Top of GIVEN DATA

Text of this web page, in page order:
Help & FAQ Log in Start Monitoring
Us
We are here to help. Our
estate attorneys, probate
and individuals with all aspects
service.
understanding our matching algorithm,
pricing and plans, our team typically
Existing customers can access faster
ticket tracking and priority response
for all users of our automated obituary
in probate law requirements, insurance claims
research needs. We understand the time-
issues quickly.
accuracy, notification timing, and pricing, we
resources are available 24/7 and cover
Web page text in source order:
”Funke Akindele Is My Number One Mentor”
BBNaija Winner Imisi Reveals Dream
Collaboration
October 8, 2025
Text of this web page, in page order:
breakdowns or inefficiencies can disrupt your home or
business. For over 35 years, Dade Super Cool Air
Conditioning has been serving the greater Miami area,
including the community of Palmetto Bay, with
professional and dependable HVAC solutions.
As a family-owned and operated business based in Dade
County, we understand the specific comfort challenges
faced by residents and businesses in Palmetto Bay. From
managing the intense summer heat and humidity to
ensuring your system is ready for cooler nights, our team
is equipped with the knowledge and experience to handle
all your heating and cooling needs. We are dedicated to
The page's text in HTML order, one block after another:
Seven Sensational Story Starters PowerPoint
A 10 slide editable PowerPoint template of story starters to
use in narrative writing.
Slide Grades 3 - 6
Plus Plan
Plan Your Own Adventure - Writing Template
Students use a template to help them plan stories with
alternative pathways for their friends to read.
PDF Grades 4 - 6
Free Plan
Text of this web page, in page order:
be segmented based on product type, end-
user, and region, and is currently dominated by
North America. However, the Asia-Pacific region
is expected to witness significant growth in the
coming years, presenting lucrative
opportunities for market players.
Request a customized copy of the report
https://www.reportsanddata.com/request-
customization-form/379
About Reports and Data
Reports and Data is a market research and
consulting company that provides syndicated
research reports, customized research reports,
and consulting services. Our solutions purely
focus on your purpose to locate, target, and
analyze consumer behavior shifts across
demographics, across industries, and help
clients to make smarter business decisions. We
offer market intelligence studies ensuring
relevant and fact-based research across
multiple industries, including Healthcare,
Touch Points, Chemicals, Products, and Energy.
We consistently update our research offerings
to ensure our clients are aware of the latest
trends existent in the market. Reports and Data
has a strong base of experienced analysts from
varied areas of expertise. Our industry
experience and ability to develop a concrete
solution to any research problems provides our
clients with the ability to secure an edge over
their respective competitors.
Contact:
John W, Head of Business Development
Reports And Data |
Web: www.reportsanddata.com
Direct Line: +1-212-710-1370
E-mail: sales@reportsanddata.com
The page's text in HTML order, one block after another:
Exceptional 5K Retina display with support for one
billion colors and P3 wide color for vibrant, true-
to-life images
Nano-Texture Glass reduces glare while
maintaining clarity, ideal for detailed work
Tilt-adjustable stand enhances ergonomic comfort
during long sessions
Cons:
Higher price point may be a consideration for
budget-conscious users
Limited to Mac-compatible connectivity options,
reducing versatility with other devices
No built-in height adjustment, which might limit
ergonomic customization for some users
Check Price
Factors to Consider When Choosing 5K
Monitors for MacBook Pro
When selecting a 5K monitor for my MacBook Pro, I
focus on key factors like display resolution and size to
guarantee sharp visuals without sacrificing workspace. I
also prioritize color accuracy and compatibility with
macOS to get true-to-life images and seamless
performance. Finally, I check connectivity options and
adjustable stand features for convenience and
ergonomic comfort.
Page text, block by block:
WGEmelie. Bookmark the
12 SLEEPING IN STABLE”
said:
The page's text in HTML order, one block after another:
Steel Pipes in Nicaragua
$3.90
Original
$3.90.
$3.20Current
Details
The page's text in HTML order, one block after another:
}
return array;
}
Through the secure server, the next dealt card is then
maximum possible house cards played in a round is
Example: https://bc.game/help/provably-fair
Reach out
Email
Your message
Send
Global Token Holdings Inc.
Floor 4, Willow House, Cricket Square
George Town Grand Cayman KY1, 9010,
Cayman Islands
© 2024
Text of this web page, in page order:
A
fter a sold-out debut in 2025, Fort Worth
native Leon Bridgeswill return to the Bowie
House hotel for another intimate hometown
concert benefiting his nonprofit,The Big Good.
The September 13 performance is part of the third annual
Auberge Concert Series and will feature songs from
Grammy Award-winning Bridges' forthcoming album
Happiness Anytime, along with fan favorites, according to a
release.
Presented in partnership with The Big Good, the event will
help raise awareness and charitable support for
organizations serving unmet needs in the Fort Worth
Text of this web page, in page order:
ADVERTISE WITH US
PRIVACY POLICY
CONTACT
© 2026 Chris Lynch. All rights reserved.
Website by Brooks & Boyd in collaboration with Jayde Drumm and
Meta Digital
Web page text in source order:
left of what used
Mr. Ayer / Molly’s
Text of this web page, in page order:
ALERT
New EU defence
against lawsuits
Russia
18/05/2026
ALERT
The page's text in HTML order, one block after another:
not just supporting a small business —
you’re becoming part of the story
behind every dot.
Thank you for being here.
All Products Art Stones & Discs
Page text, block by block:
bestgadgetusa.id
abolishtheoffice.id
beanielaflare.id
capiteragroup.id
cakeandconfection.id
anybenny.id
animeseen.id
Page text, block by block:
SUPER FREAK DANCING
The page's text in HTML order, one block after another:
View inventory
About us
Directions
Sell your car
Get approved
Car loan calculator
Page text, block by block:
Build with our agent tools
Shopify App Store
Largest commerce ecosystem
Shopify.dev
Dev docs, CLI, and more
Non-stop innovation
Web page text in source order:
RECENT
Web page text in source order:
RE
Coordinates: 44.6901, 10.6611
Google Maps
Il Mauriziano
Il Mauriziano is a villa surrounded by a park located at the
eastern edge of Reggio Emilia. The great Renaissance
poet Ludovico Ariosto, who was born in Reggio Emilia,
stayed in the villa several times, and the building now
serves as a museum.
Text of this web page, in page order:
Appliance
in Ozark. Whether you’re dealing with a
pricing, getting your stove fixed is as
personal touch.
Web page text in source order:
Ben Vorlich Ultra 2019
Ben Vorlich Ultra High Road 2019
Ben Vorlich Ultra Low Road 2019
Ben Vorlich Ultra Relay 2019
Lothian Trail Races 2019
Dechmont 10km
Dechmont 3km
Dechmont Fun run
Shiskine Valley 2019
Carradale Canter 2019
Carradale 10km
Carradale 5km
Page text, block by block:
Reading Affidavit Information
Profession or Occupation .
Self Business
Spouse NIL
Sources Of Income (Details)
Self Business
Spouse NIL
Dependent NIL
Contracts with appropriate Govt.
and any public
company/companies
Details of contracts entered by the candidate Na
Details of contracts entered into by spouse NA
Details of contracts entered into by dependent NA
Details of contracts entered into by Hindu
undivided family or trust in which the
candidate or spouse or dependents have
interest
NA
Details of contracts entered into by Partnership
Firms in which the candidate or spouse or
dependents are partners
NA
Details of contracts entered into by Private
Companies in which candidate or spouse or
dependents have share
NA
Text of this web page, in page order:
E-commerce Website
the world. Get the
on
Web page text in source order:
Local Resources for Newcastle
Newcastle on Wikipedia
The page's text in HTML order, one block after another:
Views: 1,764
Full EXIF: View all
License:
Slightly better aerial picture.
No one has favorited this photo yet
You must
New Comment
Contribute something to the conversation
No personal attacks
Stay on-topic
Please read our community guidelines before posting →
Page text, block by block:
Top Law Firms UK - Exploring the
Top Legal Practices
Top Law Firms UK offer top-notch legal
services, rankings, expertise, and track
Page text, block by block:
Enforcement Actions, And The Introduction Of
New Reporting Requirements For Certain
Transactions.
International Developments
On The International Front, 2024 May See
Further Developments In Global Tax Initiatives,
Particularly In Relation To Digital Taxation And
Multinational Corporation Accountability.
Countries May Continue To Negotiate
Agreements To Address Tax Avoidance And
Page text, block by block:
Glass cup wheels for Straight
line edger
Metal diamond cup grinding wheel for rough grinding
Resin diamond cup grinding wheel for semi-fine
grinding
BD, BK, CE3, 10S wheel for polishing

Bottom of GIVEN DATA

*GOAL OF THE EXERCISE*:
Copy down the whole of the data above, matching it exactly.

*EXERCISE RESULT*:
Text of this web page, in page order:
Help & FAQ Log in Start Monitoring
Us
We are here to help. Our
estate attorneys, probate
and individuals with all aspects
service.
understanding our matching algorithm,
pricing and plans, our team typically
Existing customers can access faster
ticket tracking and priority response
for all users of our automated obituary
in probate law requirements, insurance claims
research needs. We understand the time-
issues quickly.
accuracy, notification timing, and pricing, we
resources are available 24/7 and cover
Web page text in source order:
”Funke Akindele Is My Number One Mentor”
BBNaija Winner Imisi Reveals Dream
Collaboration
October 8, 2025
Text of this web page, in page order:
breakdowns or inefficiencies can disrupt your home or
business. For over 35 years, Dade Super Cool Air
Conditioning has been serving the greater Miami area,
including the community of Palmetto Bay, with
professional and dependable HVAC solutions.
As a family-owned and operated business based in Dade
County, we understand the specific comfort challenges
faced by residents and businesses in Palmetto Bay. From
managing the intense summer heat and humidity to
ensuring your system is ready for cooler nights, our team
is equipped with the knowledge and experience to handle
all your heating and cooling needs. We are dedicated to
The page's text in HTML order, one block after another:
Seven Sensational Story Starters PowerPoint
A 10 slide editable PowerPoint template of story starters to
use in narrative writing.
Slide Grades 3 - 6
Plus Plan
Plan Your Own Adventure - Writing Template
Students use a template to help them plan stories with
alternative pathways for their friends to read.
PDF Grades 4 - 6
Free Plan
Text of this web page, in page order:
be segmented based on product type, end-
user, and region, and is currently dominated by
North America. However, the Asia-Pacific region
is expected to witness significant growth in the
coming years, presenting lucrative
opportunities for market players.
Request a customized copy of the report
https://www.reportsanddata.com/request-
customization-form/379
About Reports and Data
Reports and Data is a market research and
consulting company that provides syndicated
research reports, customized research reports,
and consulting services. Our solutions purely
focus on your purpose to locate, target, and
analyze consumer behavior shifts across
demographics, across industries, and help
clients to make smarter business decisions. We
offer market intelligence studies ensuring
relevant and fact-based research across
multiple industries, including Healthcare,
Touch Points, Chemicals, Products, and Energy.
We consistently update our research offerings
to ensure our clients are aware of the latest
trends existent in the market. Reports and Data
has a strong base of experienced analysts from
varied areas of expertise. Our industry
experience and ability to develop a concrete
solution to any research problems provides our
clients with the ability to secure an edge over
their respective competitors.
Contact:
John W, Head of Business Development
Reports And Data |
Web: www.reportsanddata.com
Direct Line: +1-212-710-1370
E-mail: sales@reportsanddata.com
The page's text in HTML order, one block after another:
Exceptional 5K Retina display with support for one
billion colors and P3 wide color for vibrant, true-
to-life images
Nano-Texture Glass reduces glare while
maintaining clarity, ideal for detailed work
Tilt-adjustable stand enhances ergonomic comfort
during long sessions
Cons:
Higher price point may be a consideration for
budget-conscious users
Limited to Mac-compatible connectivity options,
reducing versatility with other devices
No built-in height adjustment, which might limit
ergonomic customization for some users
Check Price
Factors to Consider When Choosing 5K
Monitors for MacBook Pro
When selecting a 5K monitor for my MacBook Pro, I
focus on key factors like display resolution and size to
guarantee sharp visuals without sacrificing workspace. I
also prioritize color accuracy and compatibility with
macOS to get true-to-life images and seamless
performance. Finally, I check connectivity options and
adjustable stand features for convenience and
ergonomic comfort.
Page text, block by block:
WGEmelie. Bookmark the
12 SLEEPING IN STABLE”
said:
The page's text in HTML order, one block after another:
Steel Pipes in Nicaragua
$3.90
Original
$3.90.
$3.20Current
Details
The page's text in HTML order, one block after another:
}
return array;
}
Through the secure server, the next dealt card is then
maximum possible house cards played in a round is
Example: https://bc.game/help/provably-fair
Reach out
Email
Your message
Send
Global Token Holdings Inc.
Floor 4, Willow House, Cricket Square
George Town Grand Cayman KY1, 9010,
Cayman Islands
© 2024
Text of this web page, in page order:
A
fter a sold-out debut in 2025, Fort Worth
native Leon Bridgeswill return to the Bowie
House hotel for another intimate hometown
concert benefiting his nonprofit,The Big Good.
The September 13 performance is part of the third annual
Auberge Concert Series and will feature songs from
Grammy Award-winning Bridges' forthcoming album
Happiness Anytime, along with fan favorites, according to a
release.
Presented in partnership with The Big Good, the event will
help raise awareness and charitable support for
organizations serving unmet needs in the Fort Worth
Text of this web page, in page order:
ADVERTISE WITH US
PRIVACY POLICY
CONTACT
© 2026 Chris Lynch. All rights reserved.
Website by Brooks & Boyd in collaboration with Jayde Drumm and
Meta Digital
Web page text in source order:
left of what used
Mr. Ayer / Molly’s
Text of this web page, in page order:
ALERT
New EU defence
against lawsuits
Russia
18/05/2026
ALERT
The page's text in HTML order, one block after another:
not just supporting a small business —
you’re becoming part of the story
behind every dot.
Thank you for being here.
All Products Art Stones & Discs
Page text, block by block:
bestgadgetusa.id
abolishtheoffice.id
beanielaflare.id
capiteragroup.id
cakeandconfection.id
anybenny.id
animeseen.id
Page text, block by block:
SUPER FREAK DANCING
The page's text in HTML order, one block after another:
View inventory
About us
Directions
Sell your car
Get approved
Car loan calculator
Page text, block by block:
Build with our agent tools
Shopify App Store
Largest commerce ecosystem
Shopify.dev
Dev docs, CLI, and more
Non-stop innovation
Web page text in source order:
RECENT
Web page text in source order:
RE
Coordinates: 44.6901, 10.6611
Google Maps
Il Mauriziano
Il Mauriziano is a villa surrounded by a park located at the
eastern edge of Reggio Emilia. The great Renaissance
poet Ludovico Ariosto, who was born in Reggio Emilia,
stayed in the villa several times, and the building now
serves as a museum.
Text of this web page, in page order:
Appliance
in Ozark. Whether you’re dealing with a
pricing, getting your stove fixed is as
personal touch.
Web page text in source order:
Ben Vorlich Ultra 2019
Ben Vorlich Ultra High Road 2019
Ben Vorlich Ultra Low Road 2019
Ben Vorlich Ultra Relay 2019
Lothian Trail Races 2019
Dechmont 10km
Dechmont 3km
Dechmont Fun run
Shiskine Valley 2019
Carradale Canter 2019
Carradale 10km
Carradale 5km
Page text, block by block:
Reading Affidavit Information
Profession or Occupation .
Self Business
Spouse NIL
Sources Of Income (Details)
Self Business
Spouse NIL
Dependent NIL
Contracts with appropriate Govt.
and any public
company/companies
Details of contracts entered by the candidate Na
Details of contracts entered into by spouse NA
Details of contracts entered into by dependent NA
Details of contracts entered into by Hindu
undivided family or trust in which the
candidate or spouse or dependents have
interest
NA
Details of contracts entered into by Partnership
Firms in which the candidate or spouse or
dependents are partners
NA
Details of contracts entered into by Private
Companies in which candidate or spouse or
dependents have share
NA
Text of this web page, in page order:
E-commerce Website
the world. Get the
on
Web page text in source order:
Local Resources for Newcastle
Newcastle on Wikipedia
The page's text in HTML order, one block after another:
Views: 1,764
Full EXIF: View all
License:
Slightly better aerial picture.
No one has favorited this photo yet
You must
New Comment
Contribute something to the conversation
No personal attacks
Stay on-topic
Please read our community guidelines before posting →
Page text, block by block:
Top Law Firms UK - Exploring the
Top Legal Practices
Top Law Firms UK offer top-notch legal
services, rankings, expertise, and track
Page text, block by block:
Enforcement Actions, And The Introduction Of
New Reporting Requirements For Certain
Transactions.
International Developments
On The International Front, 2024 May See
Further Developments In Global Tax Initiatives,
Particularly In Relation To Digital Taxation And
Multinational Corporation Accountability.
Countries May Continue To Negotiate
Agreements To Address Tax Avoidance And
Page text, block by block:
Glass cup wheels for Straight
line edger
Metal diamond cup grinding wheel for rough grinding
Resin diamond cup grinding wheel for semi-fine
grinding
BD, BK, CE3, 10S wheel for polishing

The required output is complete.